Kateb similarly botches his interpretation of the Second Inaugural. Lincoln doesn’t “blame providence or God for ordaining moral evil in the form of slavery and bringing about moral evil in the form of atrocious war to end slavery.” As he did consistently throughout the war, he wants the North, especially in victory, to avoid self-righteousness—the besetting vice not only of the Abolitionists but of moralists generally. Lincoln’s call for “charity for all” at the end of the speech is not “hatred of God or his providence,” and “the only hope for the future” in Lincoln’s view could not be “that human solidarity would prevail over attachment to incomprehensible providence and the accompanying theology of merciless retaliation and punishment”—a claim that encapsulates Kateb’s own materialist democratic socialism, and has nothing to do with Lincoln.
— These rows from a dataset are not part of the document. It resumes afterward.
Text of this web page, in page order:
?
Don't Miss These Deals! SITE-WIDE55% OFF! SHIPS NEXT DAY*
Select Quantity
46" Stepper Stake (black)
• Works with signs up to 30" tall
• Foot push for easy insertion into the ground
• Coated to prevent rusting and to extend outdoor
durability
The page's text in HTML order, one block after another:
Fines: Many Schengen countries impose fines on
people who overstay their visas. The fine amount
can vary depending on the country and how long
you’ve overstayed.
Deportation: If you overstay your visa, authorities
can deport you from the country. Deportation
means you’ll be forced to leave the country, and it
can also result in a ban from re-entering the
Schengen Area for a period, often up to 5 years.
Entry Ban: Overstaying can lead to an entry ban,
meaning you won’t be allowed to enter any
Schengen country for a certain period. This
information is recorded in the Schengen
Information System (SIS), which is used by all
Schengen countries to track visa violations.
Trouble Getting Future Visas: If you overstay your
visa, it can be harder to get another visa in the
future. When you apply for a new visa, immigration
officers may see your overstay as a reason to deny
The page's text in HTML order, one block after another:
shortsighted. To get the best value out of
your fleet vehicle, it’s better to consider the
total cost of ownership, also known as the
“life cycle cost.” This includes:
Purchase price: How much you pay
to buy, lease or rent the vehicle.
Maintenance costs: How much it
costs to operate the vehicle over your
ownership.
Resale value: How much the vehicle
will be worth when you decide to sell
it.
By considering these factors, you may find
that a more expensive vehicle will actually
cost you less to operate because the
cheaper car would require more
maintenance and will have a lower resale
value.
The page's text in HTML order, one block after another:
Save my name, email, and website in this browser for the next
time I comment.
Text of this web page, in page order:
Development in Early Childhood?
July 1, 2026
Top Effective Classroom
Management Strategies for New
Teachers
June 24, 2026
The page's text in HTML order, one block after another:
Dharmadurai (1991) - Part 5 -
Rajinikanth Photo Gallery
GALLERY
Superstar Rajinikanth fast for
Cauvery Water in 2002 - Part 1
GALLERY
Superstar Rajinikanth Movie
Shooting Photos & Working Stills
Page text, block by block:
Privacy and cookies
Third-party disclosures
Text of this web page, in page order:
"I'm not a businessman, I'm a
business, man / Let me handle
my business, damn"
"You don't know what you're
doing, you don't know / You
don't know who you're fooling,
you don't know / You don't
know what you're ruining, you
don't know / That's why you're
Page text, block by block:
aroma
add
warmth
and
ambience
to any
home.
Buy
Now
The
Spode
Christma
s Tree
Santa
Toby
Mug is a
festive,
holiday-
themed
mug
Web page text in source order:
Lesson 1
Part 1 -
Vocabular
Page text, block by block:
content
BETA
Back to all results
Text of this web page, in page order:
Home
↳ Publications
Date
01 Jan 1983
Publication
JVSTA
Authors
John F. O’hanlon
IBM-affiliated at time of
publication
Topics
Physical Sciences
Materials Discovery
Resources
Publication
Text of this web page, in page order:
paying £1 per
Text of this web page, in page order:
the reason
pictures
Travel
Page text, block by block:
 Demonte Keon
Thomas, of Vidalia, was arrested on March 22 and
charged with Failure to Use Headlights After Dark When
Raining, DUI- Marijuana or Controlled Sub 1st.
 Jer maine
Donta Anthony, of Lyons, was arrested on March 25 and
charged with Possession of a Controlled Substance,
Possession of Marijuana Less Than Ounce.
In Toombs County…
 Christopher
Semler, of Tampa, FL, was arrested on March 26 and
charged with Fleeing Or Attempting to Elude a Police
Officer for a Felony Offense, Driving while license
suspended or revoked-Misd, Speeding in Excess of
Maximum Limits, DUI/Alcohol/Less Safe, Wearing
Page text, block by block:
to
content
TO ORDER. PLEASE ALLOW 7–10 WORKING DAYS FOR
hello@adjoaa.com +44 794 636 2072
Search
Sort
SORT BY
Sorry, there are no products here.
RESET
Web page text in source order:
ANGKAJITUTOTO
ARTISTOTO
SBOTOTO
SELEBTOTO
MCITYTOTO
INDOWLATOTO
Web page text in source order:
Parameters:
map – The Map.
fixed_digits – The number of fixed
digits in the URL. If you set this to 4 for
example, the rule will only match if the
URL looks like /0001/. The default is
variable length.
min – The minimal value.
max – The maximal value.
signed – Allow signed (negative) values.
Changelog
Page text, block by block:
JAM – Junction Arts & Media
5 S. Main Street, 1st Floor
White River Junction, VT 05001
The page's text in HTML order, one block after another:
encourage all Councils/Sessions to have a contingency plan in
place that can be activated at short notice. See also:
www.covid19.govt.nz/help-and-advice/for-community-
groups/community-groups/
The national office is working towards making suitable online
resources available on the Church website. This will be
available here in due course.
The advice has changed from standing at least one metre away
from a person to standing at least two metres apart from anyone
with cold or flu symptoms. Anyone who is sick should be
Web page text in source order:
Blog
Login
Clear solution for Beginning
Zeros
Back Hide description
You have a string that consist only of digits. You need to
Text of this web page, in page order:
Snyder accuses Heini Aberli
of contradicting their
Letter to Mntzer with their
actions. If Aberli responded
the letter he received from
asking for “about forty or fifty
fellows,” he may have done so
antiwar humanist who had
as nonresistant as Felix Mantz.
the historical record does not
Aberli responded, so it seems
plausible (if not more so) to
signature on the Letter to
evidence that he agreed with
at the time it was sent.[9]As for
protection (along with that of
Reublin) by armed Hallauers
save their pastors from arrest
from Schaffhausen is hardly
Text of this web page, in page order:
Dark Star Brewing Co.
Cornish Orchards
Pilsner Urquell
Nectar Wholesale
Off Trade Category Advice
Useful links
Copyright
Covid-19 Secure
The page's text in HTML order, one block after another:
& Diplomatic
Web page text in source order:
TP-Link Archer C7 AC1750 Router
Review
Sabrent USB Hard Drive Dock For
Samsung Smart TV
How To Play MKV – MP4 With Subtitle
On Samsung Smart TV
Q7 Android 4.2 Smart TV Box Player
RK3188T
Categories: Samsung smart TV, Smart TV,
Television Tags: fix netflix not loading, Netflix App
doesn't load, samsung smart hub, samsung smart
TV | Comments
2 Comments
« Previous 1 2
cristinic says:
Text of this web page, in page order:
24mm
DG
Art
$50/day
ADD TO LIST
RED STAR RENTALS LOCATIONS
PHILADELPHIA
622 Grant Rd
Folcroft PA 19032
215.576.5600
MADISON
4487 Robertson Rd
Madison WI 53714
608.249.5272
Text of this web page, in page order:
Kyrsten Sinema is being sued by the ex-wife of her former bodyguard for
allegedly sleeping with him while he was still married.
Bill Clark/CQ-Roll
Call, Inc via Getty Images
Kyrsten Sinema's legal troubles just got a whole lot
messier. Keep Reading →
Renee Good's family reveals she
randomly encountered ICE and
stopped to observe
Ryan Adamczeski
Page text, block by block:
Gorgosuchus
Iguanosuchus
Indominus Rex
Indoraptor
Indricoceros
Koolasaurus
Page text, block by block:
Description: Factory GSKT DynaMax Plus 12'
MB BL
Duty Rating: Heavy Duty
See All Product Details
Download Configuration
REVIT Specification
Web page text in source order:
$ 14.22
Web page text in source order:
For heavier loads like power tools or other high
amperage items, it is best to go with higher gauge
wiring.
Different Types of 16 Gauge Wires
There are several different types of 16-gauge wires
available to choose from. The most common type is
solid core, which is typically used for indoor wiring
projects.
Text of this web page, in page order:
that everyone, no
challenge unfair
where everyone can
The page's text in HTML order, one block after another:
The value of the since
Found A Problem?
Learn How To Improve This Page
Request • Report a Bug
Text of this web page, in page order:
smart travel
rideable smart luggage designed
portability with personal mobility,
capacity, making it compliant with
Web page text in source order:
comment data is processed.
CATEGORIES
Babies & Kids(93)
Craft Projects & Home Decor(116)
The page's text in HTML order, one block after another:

As for self-righteousness, Kateb provides his readers with an excellent example of it, when he comments on Lincoln’s “single greatest sentence”: “Yet if God wills that [the war] continue, until all the wealth piled by the bond-man’s two hundred and fifty years of unrequited toil shall be sunk, and until every drop of blood drawn with the lash, shall be paid by another drawn with sword, as was said three thousand years ago, so still it must be said ‘the judgments of the Lord, are true and righteous altogether.'” This, Kateb claims, means that Lincoln admits that the “apocalypse of extermination” of America’s “living white population” would be just, meaning, “his outrage at the white race’s prolonged and remorseless violation of human equality, which the white race defended tenaciously, was so great that he contemplated the possibility that God’s mercy or grace alone could be an adequate basis for pardon.” But of course this is absurd. What race was not guilty of prolonged and remorseless violation of human equality? And what country was “the last, best hope of mankind” for abjuring that violation? And what regime had upheld equal natural rights as its fundamental principle, even as it failed to enact that principle for a substantial portion of its population? What regime was even then correcting that failure, precisely at the cost of all that blood?